● **REQUIREMENT**
What is the number of lines below that contain the word "Group"? Give only that number.
-------- ENTRIES PROVIDED --------
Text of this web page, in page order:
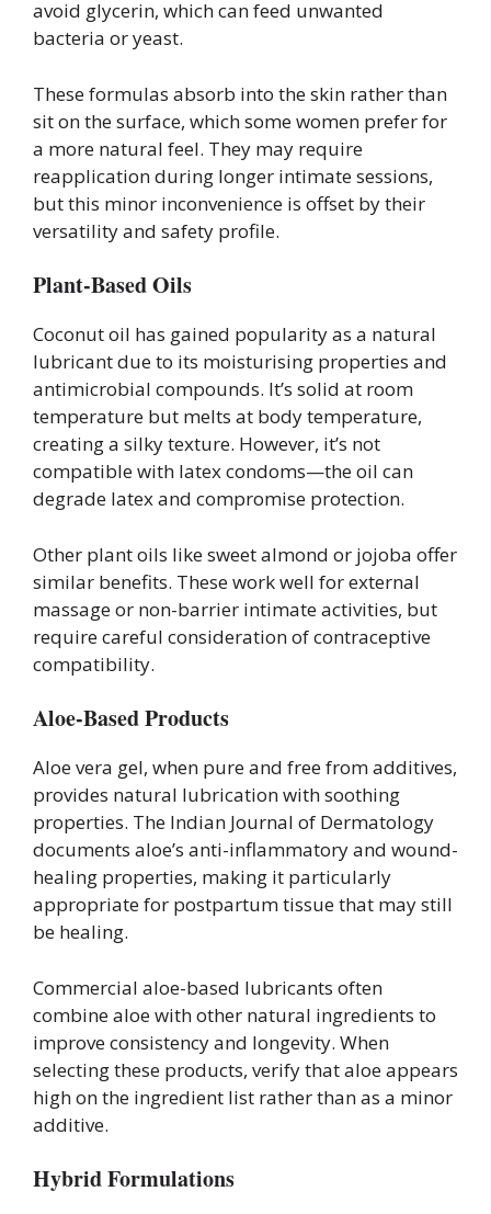
avoid glycerin, which can feed unwanted
bacteria or yeast.
These formulas absorb into the skin rather than
sit on the surface, which some women prefer for
a more natural feel. They may require
reapplication during longer intimate sessions,
but this minor inconvenience is offset by their
versatility and safety profile.
Plant-Based Oils
Coconut oil has gained popularity as a natural
lubricant due to its moisturising properties and
antimicrobial compounds. It’s solid at room
temperature but melts at body temperature,
creating a silky texture. However, it’s not
compatible with latex condoms—the oil can
degrade latex and compromise protection.
Other plant oils like sweet almond or jojoba offer
similar benefits. These work well for external
massage or non-barrier intimate activities, but
require careful consideration of contraceptive
compatibility.
Aloe-Based Products
Aloe vera gel, when pure and free from additives,
provides natural lubrication with soothing
properties. The Indian Journal of Dermatology
documents aloe’s anti-inflammatory and wound-
healing properties, making it particularly
appropriate for postpartum tissue that may still
be healing.
Commercial aloe-based lubricants often
combine aloe with other natural ingredients to
improve consistency and longevity. When
selecting these products, verify that aloe appears
high on the ingredient list rather than as a minor
additive.
Hybrid Formulations
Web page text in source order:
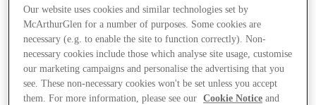
Our website uses cookies and similar technologies set by
McArthurGlen for a number of purposes. Some cookies are
necessary (e.g. to enable the site to function correctly). Non-
necessary cookies include those which analyse site usage, customise
our marketing campaigns and personalise the advertising that you
see. These non-necessary cookies won't be set unless you accept
them. For more information, please see our
Cookie Notice and
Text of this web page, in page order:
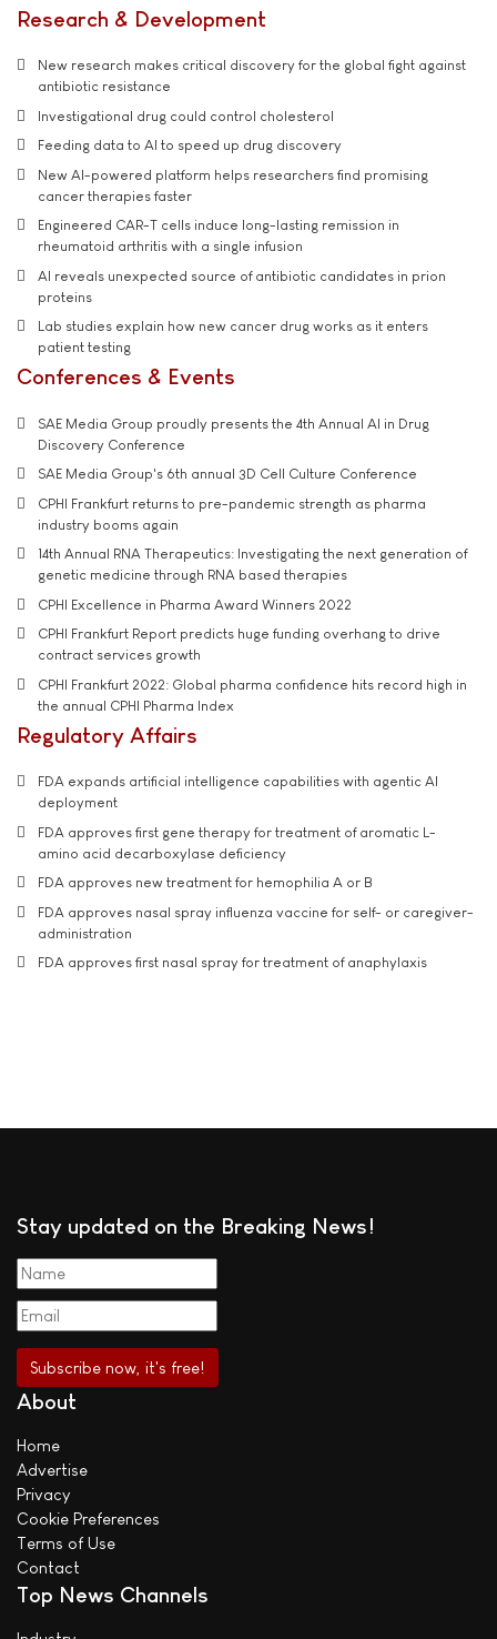
Research & Development
New research makes critical discovery for the global fight against
antibiotic resistance
Investigational drug could control cholesterol
Feeding data to AI to speed up drug discovery
New AI-powered platform helps researchers find promising
cancer therapies faster
Engineered CAR-T cells induce long-lasting remission in
rheumatoid arthritis with a single infusion
AI reveals unexpected source of antibiotic candidates in prion
proteins
Lab studies explain how new cancer drug works as it enters
patient testing
Conferences & Events
SAE Media Group proudly presents the 4th Annual AI in Drug
Discovery Conference
SAE Media Group's 6th annual 3D Cell Culture Conference
CPHI Frankfurt returns to pre-pandemic strength as pharma
industry booms again
14th Annual RNA Therapeutics: Investigating the next generation of
genetic medicine through RNA based therapies
CPHI Excellence in Pharma Award Winners 2022
CPHI Frankfurt Report predicts huge funding overhang to drive
contract services growth
CPHI Frankfurt 2022: Global pharma confidence hits record high in
the annual CPHI Pharma Index
Regulatory Affairs
FDA expands artificial intelligence capabilities with agentic AI
deployment
FDA approves first gene therapy for treatment of aromatic L-
amino acid decarboxylase deficiency
FDA approves new treatment for hemophilia A or B
FDA approves nasal spray influenza vaccine for self- or caregiver-
administration
FDA approves first nasal spray for treatment of anaphylaxis
Stay updated on the Breaking News!
About
Home
Advertise
Privacy
Cookie Preferences
Terms of Use
Contact
Top News Channels
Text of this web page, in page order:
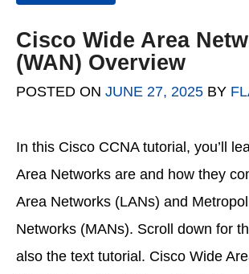
Cisco Wide Area
(WAN) Overview
POSTED ON JUNE 27, 2025 BY
In this Cisco CCNA tutorial, you’ll
Area Networks are and how they
Area Networks (LANs) and
Networks (MANs). Scroll down for
also the text tutorial. Cisco Wide
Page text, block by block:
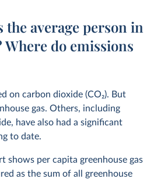
the average person in
do emissions
on carbon dioxide (CO2). But
gas. Others, including
have also had a significant
to date.
shows per capita greenhouse gas
as the sum of all greenhouse
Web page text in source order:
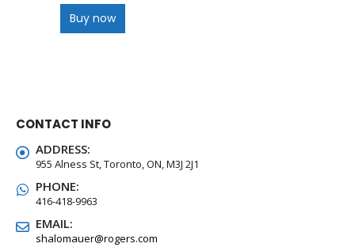
Buy now
CONTACT INFO
ADDRESS:
955 Alness St, Toronto, ON, M3J 2J1
PHONE:
416-418-9963
EMAIL:
shalomauer@rogers.com
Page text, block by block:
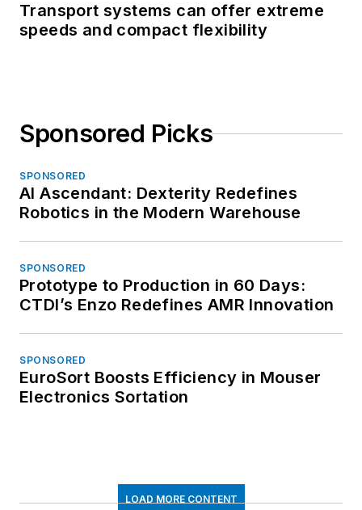
Transport systems can offer extreme
speeds and compact flexibility
Sponsored Picks
SPONSORED
AI Ascendant: Dexterity Redefines
Robotics in the Modern Warehouse
SPONSORED
Prototype to Production in 60 Days:
CTDI’s Enzo Redefines AMR Innovation
SPONSORED
EuroSort Boosts Efficiency in Mouser
Electronics Sortation
LOAD MORE CONTENT
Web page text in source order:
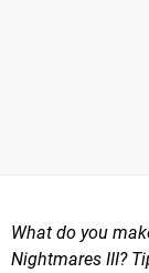
What do you
Nightmares III?
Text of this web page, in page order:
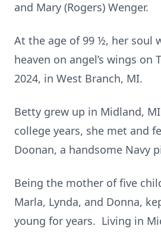
and Mary (Rogers) Wenger.
At the age of 99 ½, her soul
heaven on angel’s wings on
2024, in West Branch, MI.
Betty grew up in Midland,
college years, she met and
Doonan, a handsome Navy
Being the mother of five
Marla, Lynda, and Donna,
young for years. Living in
--------
● **EXERCISE RESPONSE**
2